Faktor-faktor Penyebab Anak Putus Sekolah Selama Pandemi

oleh

MAJALAH JAKARTA – Virus Corona masih menyebar dan menginfeksi banyak orang di seluruh dunia, yang mana hal ini terjadi karena adanya masyarakat yang tidak mengikuti aturan pemerintah untuk vaksin, mematuhi protokol kesehatan dan tetap di rumah saja jika tidak ada keperluan yang benar-benar mendesak.

Pandemi Covid-19 di Indonesia sendiri terjadi sejak Maret 2020, tersebarnya virus ini terjadi begitu cepat sehingga pemerintah mengambil tindakan untuk membatasi kegiatan yang dapat menularkan virus, para murid pun terpaksa melakukan sistem pembelajaran jarak jauh.

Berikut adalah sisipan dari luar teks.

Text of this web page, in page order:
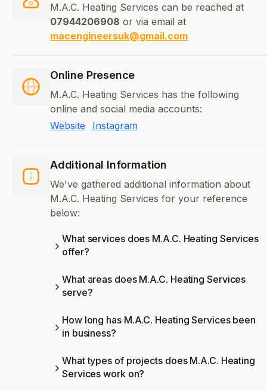
M.A.C. Heating Services can be reached at
07944206908 or via email at
macengineersuk@gmail.com
Online Presence
M.A.C. Heating Services has the following
online and social media accounts:
Website
Instagram
Additional Information
We've gathered additional information about
M.A.C. Heating Services for your reference
below:
What services does M.A.C. Heating Services
offer?
What areas does M.A.C. Heating Services
serve?
How long has M.A.C. Heating Services been
in business?
What types of projects does M.A.C. Heating
Services work on?
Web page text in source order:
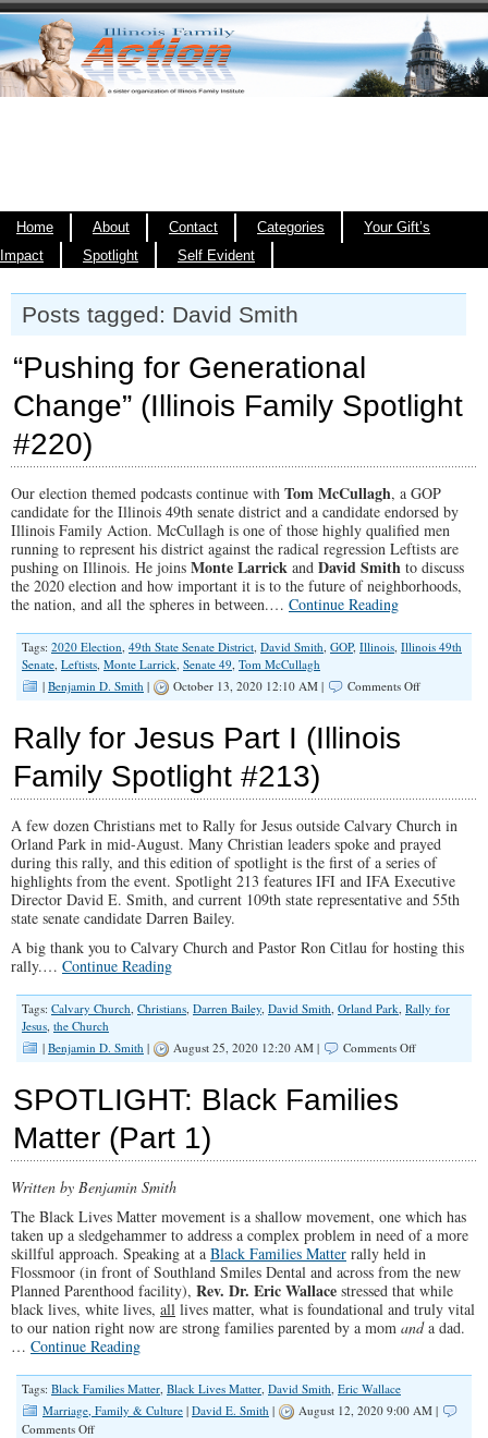
Home About Contact Categories
Your Gift’s
Impact
Spotlight Self Evident
Posts tagged: David Smith
“Pushing for Generational
Change” (Illinois Family Spotlight
#220)
Our election themed podcasts continue with Tom McCullagh, a GOP
candidate for the Illinois 49th senate district and a candidate endorsed by
Illinois Family Action. McCullagh is one of those highly qualified men
running to represent his district against the radical regression Leftists are
pushing on Illinois. He joins Monte Larrick and David Smith to discuss
the 2020 election and how important it is to the future of neighborhoods,
the nation, and all the spheres in between.… Continue Reading
Tags: 2020 Election, 49th State Senate District, David Smith, GOP, Illinois, Illinois 49th
Senate, Leftists, Monte Larrick, Senate 49, Tom McCullagh
| Benjamin D. Smith | October 13, 2020 12:10 AM | Comments Offon
#220)
Rally for Jesus Part I (Illinois
Family Spotlight #213)
A few dozen Christians met to Rally for Jesus outside Calvary Church in
Orland Park in mid-August. Many Christian leaders spoke and prayed
during this rally, and this edition of spotlight is the first of a series of
highlights from the event. Spotlight 213 features IFI and IFA Executive
Director David E. Smith, and current 109th state representative and 55th
state senate candidate Darren Bailey.
A big thank you to Calvary Church and Pastor Ron Citlau for hosting this
rally.… Continue Reading
Tags: Calvary Church, Christians, Darren Bailey, David Smith, Orland Park, Rally for
Jesus, the Church
| Benjamin D. Smith | August 25, 2020 12:20 AM | Comments Offon
SPOTLIGHT: Black Families
Matter (Part 1)
Written by Benjamin Smith
The Black Lives Matter movement is a shallow movement, one which has
taken up a sledgehammer to address a complex problem in need of a more
skillful approach. Speaking at a Black Families Matter rally held in
Flossmoor (in front of Southland Smiles Dental and across from the new
Planned Parenthood facility), Rev. Dr. Eric Wallace stressed that while
black lives, white lives, all lives matter, what is foundational and truly vital
to our nation right now are strong families parented by a mom anda dad.
… Continue Reading
Tags: Black Families Matter, Black Lives Matter, David Smith, Eric Wallace
Marriage, Family & Culture | David E. Smith |
August 12, 2020 9:00 AM |
Comments Offon

Pembelajaran yang dilakukan secara daring membuat banyaknya murid sekolah yang mengalami beragam kesulitan dan kendala sehingga mulai banyak juga yang memutuskan untuk tidak melanjutkan sekolahnya.

Pada akhirnya jumlah anak yang putus selama pandemi lebih tinggi dibanding sebelum datangnya Covid-19. Menurut laporan, UNICEF menungkapkan bahwa “Setidaknya ada sepertiga anak di dunia atau 463 juta anak yang mengalami kesulitan mengakses pembelajaran jarak jauh setelah kegiatan di sekolah dihentikan akibat Covid-19.”

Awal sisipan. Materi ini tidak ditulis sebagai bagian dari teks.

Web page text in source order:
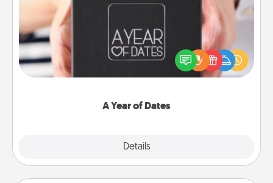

“Pembelajaran jarak jauh tidak terjadi bagi setidaknya 463 juta anak yang sekolahnya ditutup akibat COVID-19” ujar Henrietta Fore, Direktur Eksekutif UNICEF, Jum’at (27/08/2020).

Berikut ini beberapa faktor yang menyebabkan anak putus sekolah:

⦁ Kondisi ekonomi

Perekonomian masyarakat Indonesia menjadi tidak stabil semenjak pandemi. Sejak sistem Pembatasan Sosial Berskala Besar (PSBB) diterapkan ada banyak permasalahan-permasalahan sosial yang bermunculan, seperti karyawan yang terkena PHK, perusahaan yang mengalami kebangkrutan, usaha-usaha masyarakat yang terpaksa tutup, penutupan tempat wisata, dan lain sebagainya. Hal tersebut terus berlangsung di tengah masyarakat sehingga berpengaruh terhadap keluarga, yang mana juga berpengaruh pada anak.

Hal ini menjadi faktor penyebab anak putus sekolah karena orang tuanya tidak sanggup untuk membiayai sekolah dan keperluannya. Anak yang sudah cukup dewasa pun akhirnya memutuskan untuk menikah atau bekerja agar meringankan dan membantu kondisi ekonomi keluarga.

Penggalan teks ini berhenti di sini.